"What's going on, Clete?" I said.
Clete stepped out into the hall and waited for me. I closed the door behind me.
"Short Boy Jerry gave me two hundred bucks to deliver the freight. Don't let Mingo take you over the hurdles. Jerry Joe and NOPD both go
t their foot on his chain," he said.
I opened the door and went back in.
"How you feel, Mingo?" I said.
"My car was boosted. I didn't drown a black girl. So I feel okay."
"You a stand-up guy?" I said.
"What's that mean?"
"Jerry Ace is giving us an anchovy so we don't come back for the main meal. You comfortable with that, Mingo? You like being an hors d'oeuvre?" I said.
"What I don't like is being in New Orleans with a target painted on my back. I'm talking about the cops in the First District who maybe stomped a guy's hair all over the cement . . . I got to use the John. Purcel wouldn't stop the car."
He looked out the glass partition, then saw the face looking back at him.
"Hey, keep her away from me," he said.
"You don't like Detective Soileau?" I said.
"She's a muff-diver. I told her over the phone, she ought to get herself a rubber schlong so she can whip it around and spray trees or whatever she wants till she gets it out of her system."
Helen was coming through the door now. I put my hand on her shoulder and walked her back into the corridor.
"Jerry Joe Plumb made him surrender," I said.
"Why?" she said, her eyes still fastened on Mingo.
"He's tied up somehow with Buford LaRose and doesn't want us in his face. Mingo says he's getting out on his own recognizance. I think he's going to head for our witnesses."
"Like hell he is. Has he been Mirandized?"
"Not yet."
She opened the door so abruptly the glass rattled in the frame.
A half hour later she called me from the jail.

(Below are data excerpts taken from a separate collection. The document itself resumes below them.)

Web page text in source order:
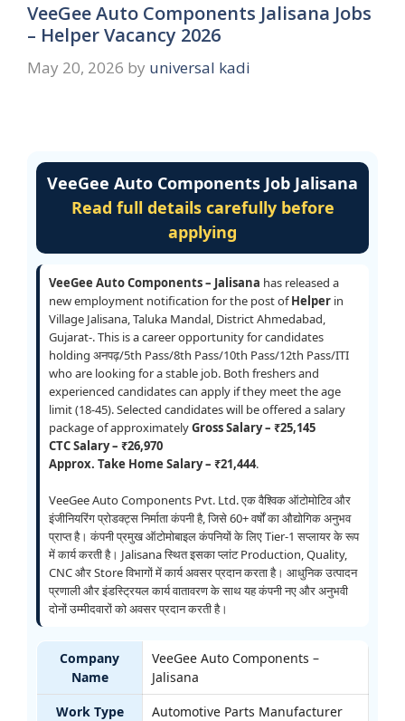
VeeGee Auto Components Jalisana Jobs
– Helper Vacancy 2026
May 20, 2026 by universal kadi
VeeGee Auto Components Job Jalisana
Read full details carefully before
applying
VeeGee Auto Components – Jalisana has released a
new employment notification for the post ofHelper in
Village Jalisana, Taluka Mandal, District Ahmedabad,
Gujarat-. This is a career opportunity for candidates
holding अनपढ़/5th Pass/8th Pass/10th Pass/12th Pass/ITI
who are looking for a stable job. Both freshers and
experienced candidates can apply if they meet the age
limit (18-45). Selected candidates will be offered a salary
package of approximatelyGross Salary – ₹25,145
CTC Salary – ₹26,970
Approx. Take Home Salary – ₹21,444.
VeeGee Auto Components Pvt. Ltd. एक वैश्विक ऑटोमोटिव और
इंजीनियरिंग प्रोडक्ट्स निर्माता कंपनी है, जिसे 60+ वर्षों का औद्योगिक अनुभव
प्राप्त है। कंपनी प्रमुख ऑटोमोबाइल कंपनियों के लिए Tier-1 सप्लायर के रूप
में कार्य करती है। Jalisana स्थित इसका प्लांट Production, Quality,
CNC और Store विभागों में कार्य अवसर प्रदान करता है। आधुनिक उत्पादन
प्रणाली और इंडस्ट्रियल कार्य वातावरण के साथ यह कंपनी नए और अनुभवी
दोनों उम्मीदवारों को अवसर प्रदान करती है।
Company
Name
VeeGee Auto Components –
Jalisana
Work Type
Automotive Parts Manufacturer
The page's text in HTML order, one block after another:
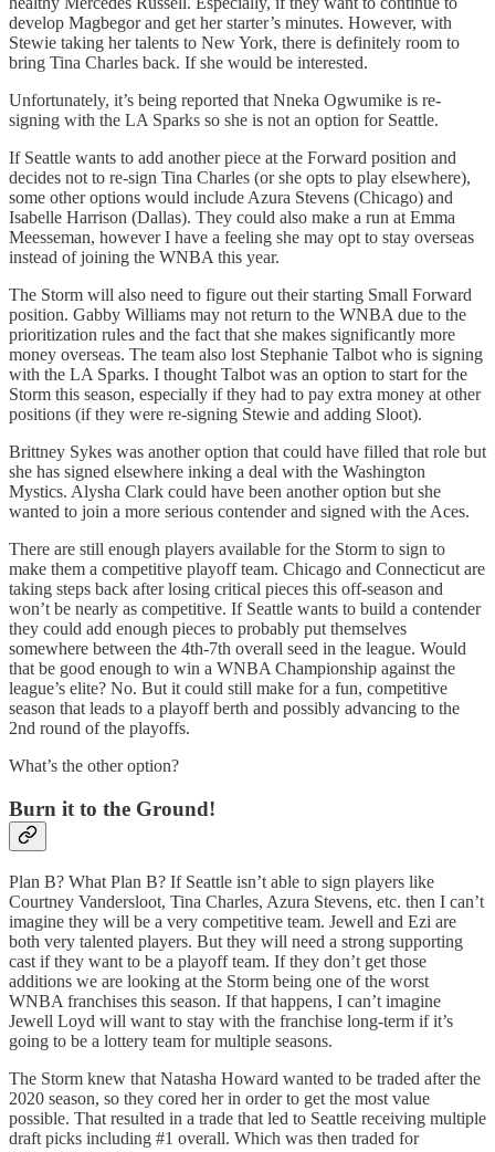
develop Magbegor and get her starter’s minutes. However, with
Stewie taking her talents to New York, there is definitely room to
bring Tina Charles back. If she would be interested.
Unfortunately, it’s being reported that Nneka Ogwumike is re-
signing with the LA Sparks so she is not an option for Seattle.
If Seattle wants to add another piece at the Forward position and
decides not to re-sign Tina Charles (or she opts to play elsewhere),
some other options would include Azura Stevens (Chicago) and
Isabelle Harrison (Dallas). They could also make a run at Emma
Meesseman, however I have a feeling she may opt to stay overseas
instead of joining the WNBA this year.
The Storm will also need to figure out their starting Small Forward
position. Gabby Williams may not return to the WNBA due to the
prioritization rules and the fact that she makes significantly more
money overseas. The team also lost Stephanie Talbot who is signing
with the LA Sparks. I thought Talbot was an option to start for the
Storm this season, especially if they had to pay extra money at other
positions (if they were re-signing Stewie and adding Sloot).
Brittney Sykes was another option that could have filled that role but
she has signed elsewhere inking a deal with the Washington
Mystics. Alysha Clark could have been another option but she
wanted to join a more serious contender and signed with the Aces.
There are still enough players available for the Storm to sign to
make them a competitive playoff team. Chicago and Connecticut are
taking steps back after losing critical pieces this off-season and
won’t be nearly as competitive. If Seattle wants to build a contender
they could add enough pieces to probably put themselves
somewhere between the 4th-7th overall seed in the league. Would
that be good enough to win a WNBA Championship against the
league’s elite? No. But it could still make for a fun, competitive
season that leads to a playoff berth and possibly advancing to the
2nd round of the playoffs.
What’s the other option?
Burn it to the Ground!
Plan B? What Plan B? If Seattle isn’t able to sign players like
Courtney Vandersloot, Tina Charles, Azura Stevens, etc. then I can’t
imagine they will be a very competitive team. Jewell and Ezi are
both very talented players. But they will need a strong supporting
cast if they want to be a playoff team. If they don’t get those
additions we are looking at the Storm being one of the worst
WNBA franchises this season. If that happens, I can’t imagine
Jewell Loyd will want to stay with the franchise long-term if it’s
going to be a lottery team for multiple seasons.
The Storm knew that Natasha Howard wanted to be traded after the
2020 season, so they cored her in order to get the most value
possible. That resulted in a trade that led to Seattle receiving multiple
draft picks including #1 overall. Which was then traded for

"Guess what? Shithead attacked me. I'll have the paperwork ready for the court in the morning," she said.
"Where is he?"
"Iberia General. He fell down a stairs. He also needed twelve stitches where I hit him with a baton. Forget recognizance, baby cakes. He's going to be with us awhile."
"Helen?"
"The paperwork is going to look fine. I went to Catholic school. I have beautiful penmanship."
Clete and I ate lunch at an outdoor barbecue stand run by a black man in a grove of oak trees. The plank table felt cool in the shade, and you could smell the wet odor of green cordwood stacked under a tarp next to the stand.
"Because I was up early anyway, I happened to turn on the TV and catch 'Breakfast Edition,' you know, the local morning show in New Orleans," he said. His eyes stayed on my face. "What the hell you doing, Streak?"